Anthony C. Yu’s translation of The Journey to the West,initially published in 1983, introduced English-speaking audiences to the classic Chinese novel in its entirety for the first time. Written in the sixteenth century, The Journey to the West tells the story of the fourteen-year pilgrimage of the monk Xuanzang, one of China’s most famous religious heroes, and his three supernatural disciples, in search of Buddhist scriptures. Throughout his journey, Xuanzang fights demons who wish to eat him, communes with spirits, and traverses a land riddled with a multitude of obstacles, both real and fantastical. An adventure rich with danger and excitement, this seminal work of the Chinese literary canonis by turns allegory, satire, and fantasy.

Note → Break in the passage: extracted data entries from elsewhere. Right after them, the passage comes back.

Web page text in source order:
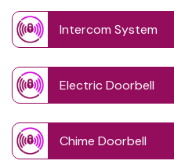
Intercom System
Electric Doorbell
Chime Doorbell
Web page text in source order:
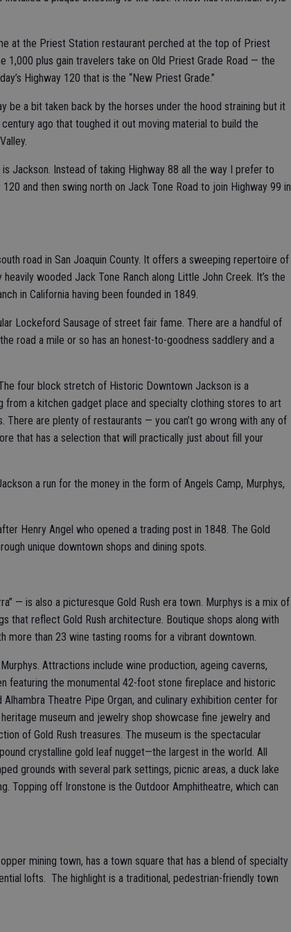
at the Priest Station restaurant perched at the top of Priest
1,000 plus gain travelers take on Old Priest Grade Road — the
Highway 120 that is the “New Priest Grade.”
be a bit taken back by the horses under the hood straining but it
ago that toughed it out moving material to build the
Jackson. Instead of taking Highway 88 all the way I prefer to
and then swing north on Jack Tone Road to join Highway 99 in
road in San Joaquin County. It offers a sweeping repertoire of
wooded Jack Tone Ranch along Little John Creek. It’s the
in California having been founded in 1849.
Lockeford Sausage of street fair fame. There are a handful of
road a mile or so has an honest-to-goodness saddlery and a
four block stretch of Historic Downtown Jackson is a
from a kitchen gadget place and specialty clothing stores to art
There are plenty of restaurants — you can’t go wrong with any of
that has a selection that will practically just about fill your
a run for the money in the form of Angels Camp, Murphys,
Henry Angel who opened a trading post in 1848. The Gold
unique downtown shops and dining spots.
— is also a picturesque Gold Rush era town. Murphys is a mix of
that reflect Gold Rush architecture. Boutique shops along with
more than 23 wine tasting rooms for a vibrant downtown.
Attractions include wine production, ageing caverns,
featuring the monumental 42-foot stone fireplace and historic
Theatre Pipe Organ, and culinary exhibition center for
museum and jewelry shop showcase fine jewelry and
of Gold Rush treasures. The museum is the spectacular
crystalline gold leaf nugget—the largest in the world. All
grounds with several park settings, picnic areas, a duck lake
Topping off Ironstone is the Outdoor Amphitheatre, which can
mining town, has a town square that has a blend of specialty
lofts. The highlight is a traditional, pedestrian-friendly town
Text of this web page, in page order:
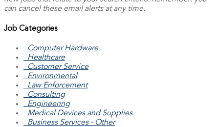
can cancel these email alerts at any time.
Job Categories
Computer Hardware
Healthcare
Customer Service
Environmental
Law Enforcement
Consulting
Engineering
Medical Devices and Supplies
Business Services - Other
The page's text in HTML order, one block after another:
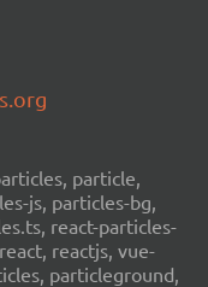
particle,
js, particles-bg,
react-particles-
reactjs, vue-
particleground,
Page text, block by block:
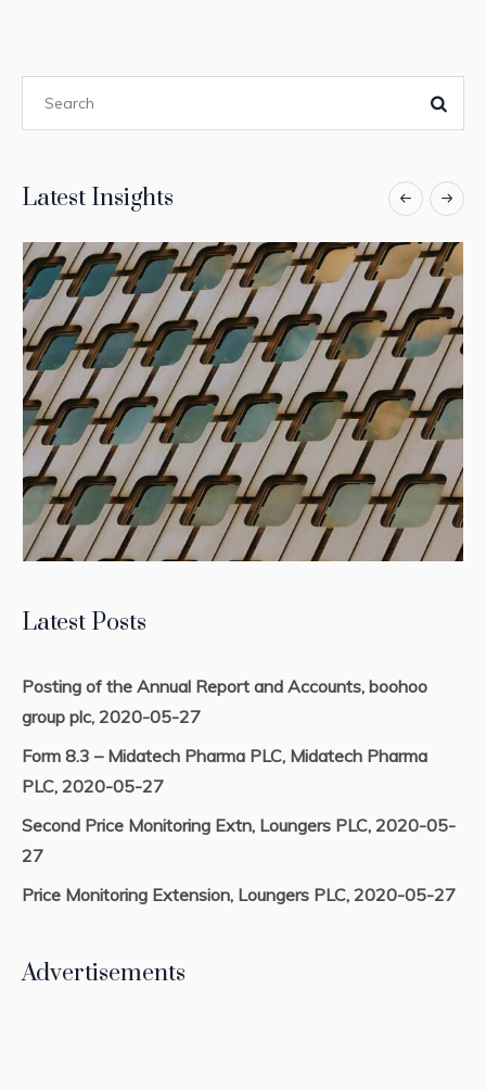
Latest Insights
Latest Posts
Posting of the Annual Report and Accounts, boohoo
group plc, 2020-05-27
Form 8.3 – Midatech Pharma PLC, Midatech Pharma
PLC, 2020-05-27
Second Price Monitoring Extn, Loungers PLC, 2020-05-
27
Price Monitoring Extension, Loungers PLC, 2020-05-27
Advertisements
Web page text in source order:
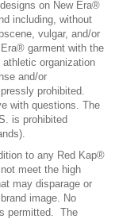
on New Era®
including, without
vulgar, and/or
garment with the
organization
and/or
prohibited.
with questions. The
is prohibited
to any Red Kap®
meet the high
may disparage or
image. No
permitted. The
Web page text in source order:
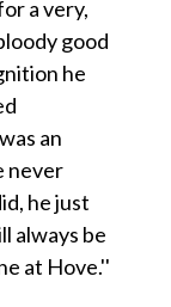
a very,
good
he
an
never
he just
always be
at Hove.''
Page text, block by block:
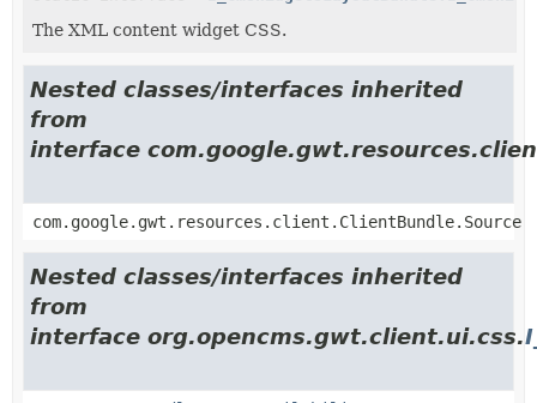
The XML content widget CSS.
Nested classes/interfaces inherited
from
interface
com.google.gwt.resources.client.ClientBundle.Source
Nested classes/interfaces inherited
from
interface org.opencms.gwt.client.ui.css.

With over a hundred chapters written in both prose and poetry, The Journey to the West has always been a complicated and difficult text to render in English while preserving the lyricism of its language and the content of its plot. But Yu has successfully taken on the task, and in this new edition he has made his translations even more accurate and accessible. The explanatory notes are updated and augmented, and Yu has added new material to his introduction, based on his original research as well as on the newest literary criticism and scholarship on Chinese religious traditions. He has also modernized the transliterations included in each volume, using the now-standard Hanyu Pinyin romanization system. Perhaps most important, Yu has made changes to the translation itself in order to make it as precise as possible. 

One of the great works of Chinese literature, The Journey to the West is not only invaluable to scholars of Eastern religion and literature, but, in Yu’s elegant rendering, also a delight for any reader.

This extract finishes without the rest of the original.